# Out of the box fertilizers



## Halfpint (Jan 23, 2011)

I have access to about 1,000 pounds of rolled oats. They are out of date. A friend and I was talking and wondered if anyone has used them for fertilizer on their gardens? If so how much per sq. foot. Any ideas? If you haved checked the price of fertilizer youll understand. Plus I hate to pass up a free deal.


----------



## Possumfam (Apr 19, 2011)

No, never have, but dh figures it'd be just like any other compost product. It should help the soil in some way.


----------



## goatlady (Nov 7, 2011)

Just because it's out of date does not mean it's "bad" or not eatable! If nothing else feed it to the chickens, goats, horses, cows, etc and let them produce better "compost" ingredients from it.
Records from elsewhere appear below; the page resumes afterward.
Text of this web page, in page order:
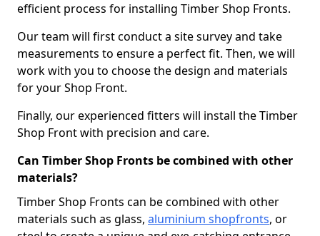
efficient process for installing Timber Shop Fronts.
Our team will first conduct a site survey and take
measurements to ensure a perfect fit. Then, we will
work with you to choose the design and materials
for your Shop Front.
Finally, our experienced fitters will install the Timber
Shop Front with precision and care.
Can Timber Shop Fronts be combined with other
materials?
Timber Shop Fronts can be combined with other
materials such as glass, aluminium shopfronts, or
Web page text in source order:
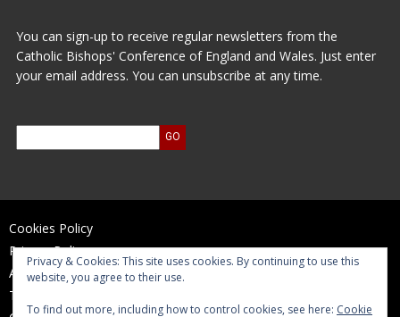
You can sign-up to receive regular newsletters from the
Catholic Bishops' Conference of England and Wales. Just enter
your email address. You can unsubscribe at any time.
Cookies Policy
Privacy Policy
Accessibility Statement
Terms of Use
Privacy & Cookies: This site uses cookies. By continuing to use this
website, you agree to their use.
To find out more, including how to control cookies, see here: Cookie
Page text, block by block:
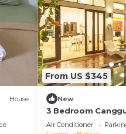
House
From US $345
New
3 Bedroom
Air Conditioner
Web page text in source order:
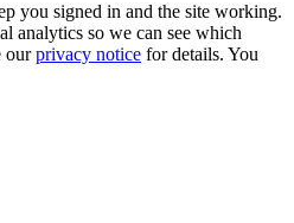
you signed in and the site working.
analytics so we can see which
our privacy notice for details. You

I would cook some up and test it first, then repack if necessary.


----------



## Halfpint (Jan 23, 2011)

*rolled oats*

They are being used on the livestock now but since there is so much more going to be available was wondering what other uses I could come up with. The first we got had bugs in them. Thanks to all


----------



## Davarm (Oct 22, 2011)

Sure that they would make good fertilizer, however, better at least partially compost em first though or you will wind up with oats growing everywhere and will have to do lot of weedin.
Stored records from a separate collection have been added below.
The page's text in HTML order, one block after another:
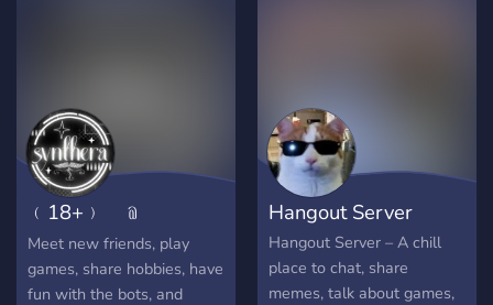
﹙18+﹚ ﹫
SYNTHERA 𓂃⭑
Meet new friends, play
games, share hobbies, have
fun with the bots, and
Hangout Server
Hangout Server – A chill
place to chat, share
memes, talk about games,
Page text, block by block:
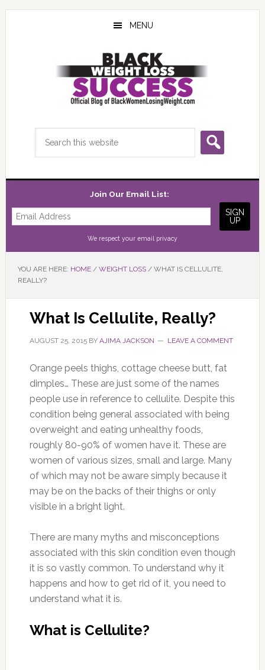
Skip
Skip
Skip
MENU
Join Our Email List:
We respect your email privacy
YOU ARE HERE: HOME / WEIGHT LOSS /WHAT IS CELLULITE,
REALLY?
What Is Cellulite, Really?
AUGUST 25, 2015BY AJIMA JACKSON LEAVE A COMMENT
Orange peels thighs, cottage cheese butt, fat
dimples… These are just some of the names
people use in reference to cellulite. Despite this
condition being general associated with being
overweight and eating unhealthy foods,
roughly 80-90% of women have it. These are
women of various sizes, small and large. Many
of which may not be aware simply because it
may be on the backs of their thighs or only
visible in a bright light.
There are many myths and misconceptions
associated with this skin condition even though
it is so vastly common. To understand why it
happens and how to get rid of it, you need to
understand what it is.
What is Cellulite?

A good way to kill the germ would be to soak em down good with water and cover em for a while. They will start to sprout then smell sour as the seed dies off. Then they could be further composted or added to soil.

Rolled oats for livestock can still sprout.


----------



## Halfpint (Jan 23, 2011)

*more*

I was planning to mix with dirt and till in garden spot then cover with black plastic till spring.....any suggestion or recommendation on what else to do,, thanks


----------



## CVORNurse (Oct 19, 2008)

If they will sprout, why not use them as a green manure crop? Let it grow over the winter(assuming that you are where they will survive--if not, do it first thing next spring). Then plow them in next spring to add to the soil.


----------



## Greybeard (Nov 26, 2011)

Rolled oats will not make good "FERTILIZER". Like most things you add to the soil from peat moss to ground up leaves. as it decomposes it will suck the nitrogen out. It would be good for making a lighter/airier soil and help hold water for a time. Best of all would be to compost it and then add it to your soil. Easy compost would be layering about 4in of oats with 1in of green material (think grass clippings) sprinkling a little 0-0-20 ammonia nitrate (nitrogen) on top of each layer. Keep it lightly damp and start turning it over every week or so. This will compost relatively fast and give you great fertilizer, plus if it heats up like it should, it will kill any weed seeds.


----------



## JustCliff (May 21, 2011)

Was just looking at Meerkats post on a wormery. Those rolled oats would work really well for feeding worms. The worm castings would in turn make great fertalizer.


----------



## AlabamaGal (Dec 27, 2011)

Rolled oats will not sprout, only raw unhulled oat groats will do so. And they do go rancid very quickly (under a year, and you can't taste the difference) so I wouldn't eat them either. 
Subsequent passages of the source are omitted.